Reproduce exactly, and only, the lines below from the one containing "NJ NE Edge League" through the one containing "TX-Central Gulf Coast".

__DATA FOR THE TASK__.
----------

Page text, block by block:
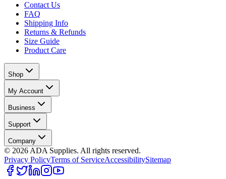
Contact Us
FAQ
Shipping Info
Returns & Refunds
Size Guide
Product Care
Shop
My Account
Business
Support
Company
© 2026 ADA Supplies. All rights reserved.
Privacy PolicyTerms of ServiceAccessibilitySitemap
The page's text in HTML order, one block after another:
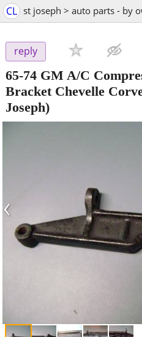
CL st joseph > auto parts - by
reply
65-74 GM A/C
Bracket Chevelle
Joseph)
‹
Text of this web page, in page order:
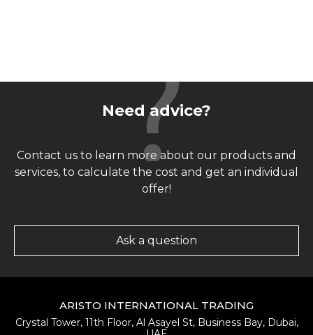
Need advice?
Contact us to learn more about our products and
services, to calculate the cost and get an individual
offer!
Ask a question
ARISTO INTERNATIONAL TRADING
Crystal Tower, 11th Floor, Al Asayel St, Business Bay, Dubai,
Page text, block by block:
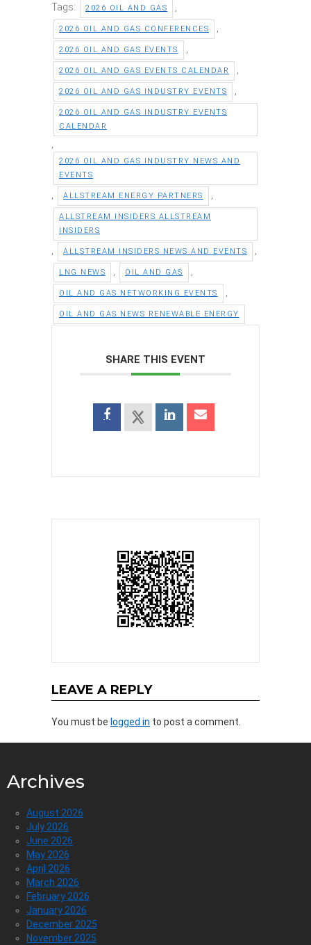
Tags: 2026 OIL AND GAS
2026 OIL AND GAS CONFERENCES
2026 OIL AND GAS EVENTS
2026 OIL AND GAS EVENTS CALENDAR
2026 OIL AND GAS INDUSTRY EVENTS
2026 OIL AND GAS INDUSTRY EVENTS
CALENDAR
2026 OIL AND GAS INDUSTRY NEWS AND
EVENTS
ALLSTREAM ENERGY PARTNERS
ALLSTREAM INSIDERS ALLSTREAM
INSIDERS
ALLSTREAM INSIDERS NEWS AND EVENTS
LNG NEWS OIL AND GAS
OIL AND GAS NETWORKING EVENTS
OIL AND GAS NEWS RENEWABLE ENERGY
SHARE THIS EVENT
LEAVE A REPLY
You must be logged in to post a comment.
Archives
August 2026
July 2026
June 2026
May 2026
April 2026
March 2026
February 2026
January 2026
December 2025
November 2025
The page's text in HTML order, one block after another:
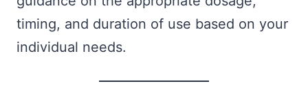
timing, and duration of use based on your
individual needs.
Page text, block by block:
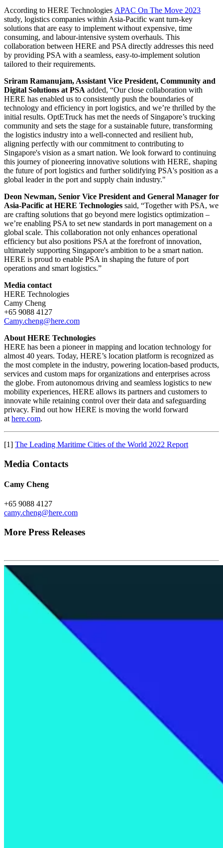
According to HERE Technologies APAC On The Move 2023
study, logistics companies within Asia-Pacific want turn-key
solutions that are easy to implement without expensive, time
consuming, and labour-intensive system overhauls. This
collaboration between HERE and PSA directly addresses this need
by providing PSA with a seamless, easy-to-implement solution
tailored to their requirements.
Sriram Ramanujam, Assistant Vice President, Community and
Digital Solutions at PSA added, “Our close collaboration with
HERE has enabled us to consistently push the boundaries of
technology and efficiency in port logistics, and we’re thrilled by the
initial results. OptETruck has met the needs of Singapore’s trucking
community and sets the stage for a sustainable future, transforming
the logistics industry into a well-connected and resilient hub,
aligning perfectly with our commitment to contributing to
Singapore's vision as a smart nation. We look forward to continuing
this journey of pioneering innovative solutions with HERE, shaping
the future of port logistics and further solidifying PSA's position as a
global leader in the port and supply chain industry."
Deon Newman, Senior Vice President and General Manager for
Asia-Pacific at HERE Technologies said, “Together with PSA, we
are crafting solutions that go beyond mere logistics optimization –
we’re enabling PSA to set new standards in port management on a
global scale. This collaboration not only enhances operational
efficiency but also positions PSA at the forefront of innovation,
ultimately supporting Singapore's ambition to be a smart nation.
HERE is proud to enable PSA in shaping the future of port
operations and smart logistics.”
Media contact
HERE Technologies
Camy Cheng
+65 9088 4127
Camy.cheng@here.com
About HERE Technologies
HERE has been a pioneer in mapping and location technology for
almost 40 years. Today, HERE’s location platform is recognized as
the most complete in the industry, powering location-based products,
services and custom maps for organizations and enterprises across
the globe. From autonomous driving and seamless logistics to new
mobility experiences, HERE allows its partners and customers to
innovate while retaining control over their data and safeguarding
privacy. Find out how HERE is moving the world forward
at here.com.
[1] The Leading Maritime Cities of the World 2022 Report
Media Contacts
Camy Cheng
+65 9088 4127
camy.cheng@here.com
More Press Releases
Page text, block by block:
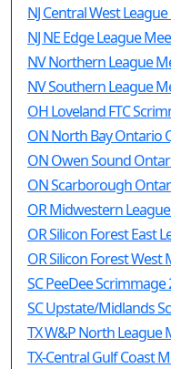
NJ NE Edge League
NV Northern League
NV Southern League
OH Loveland FTC
ON North Bay Ontario
ON Owen Sound
ON Scarborough
OR Midwestern
OR Silicon Forest East
OR Silicon Forest West
SC PeeDee Scrimmage
SC Upstate/Midlands
TX W&P North League
TX-Central Gulf Coast
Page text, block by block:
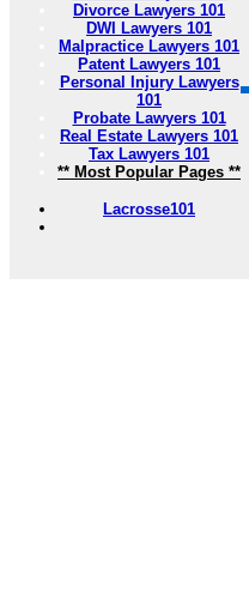
Divorce Lawyers 101
DWI Lawyers 101
Malpractice Lawyers 101
Patent Lawyers 101
Personal Injury Lawyers
101
Probate Lawyers 101
Real Estate Lawyers 101
Tax Lawyers 101
** Most Popular Pages **
Lacrosse101
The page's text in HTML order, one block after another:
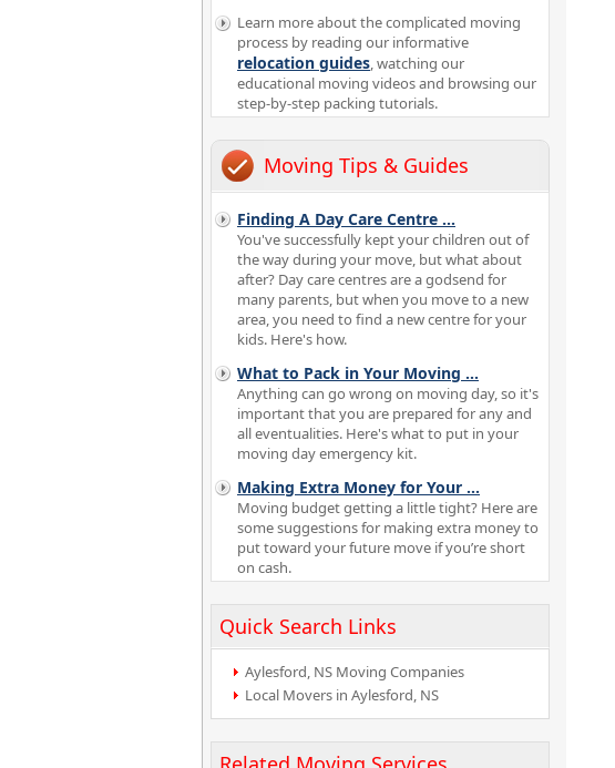
Learn more about the complicated moving
process by reading our informative
relocation guides, watching our
educational moving videos and browsing our
step-by-step packing tutorials.
Moving Tips & Guides
Finding A Day Care Centre ...
You've successfully kept your children out of
the way during your move, but what about
after? Day care centres are a godsend for
many parents, but when you move to a new
area, you need to find a new centre for your
kids. Here's how.
What to Pack in Your Moving ...
Anything can go wrong on moving day, so it's
important that you are prepared for any and
all eventualities. Here's what to put in your
moving day emergency kit.
Making Extra Money for Your ...
Moving budget getting a little tight? Here are
some suggestions for making extra money to
put toward your future move if you’re short
on cash.
Quick Search Links
Aylesford, NS Moving Companies
Local Movers in Aylesford, NS
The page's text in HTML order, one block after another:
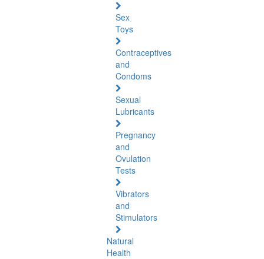
Sex
Toys
Contraceptives
and
Condoms
Sexual
Lubricants
Pregnancy
and
Ovulation
Tests
Vibrators
and
Stimulators
Natural
Health
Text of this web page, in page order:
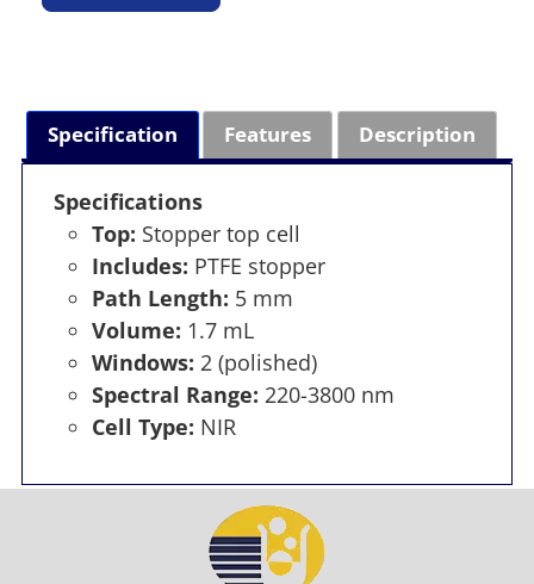
Specification Features Description
Specifications
Top: Stopper top cell
Includes: PTFE stopper
Path Length: 5 mm
Volume: 1.7 mL
Windows: 2 (polished)
Spectral Range: 220-3800 nm
Cell Type: NIR

----------

__YOUR RESPONSE__.
NJ NE Edge League
NV Northern League
NV Southern League
OH Loveland FTC
ON North Bay Ontario
ON Owen Sound
ON Scarborough
OR Midwestern
OR Silicon Forest East
OR Silicon Forest West
SC PeeDee Scrimmage
SC Upstate/Midlands
TX W&P North League
TX-Central Gulf Coast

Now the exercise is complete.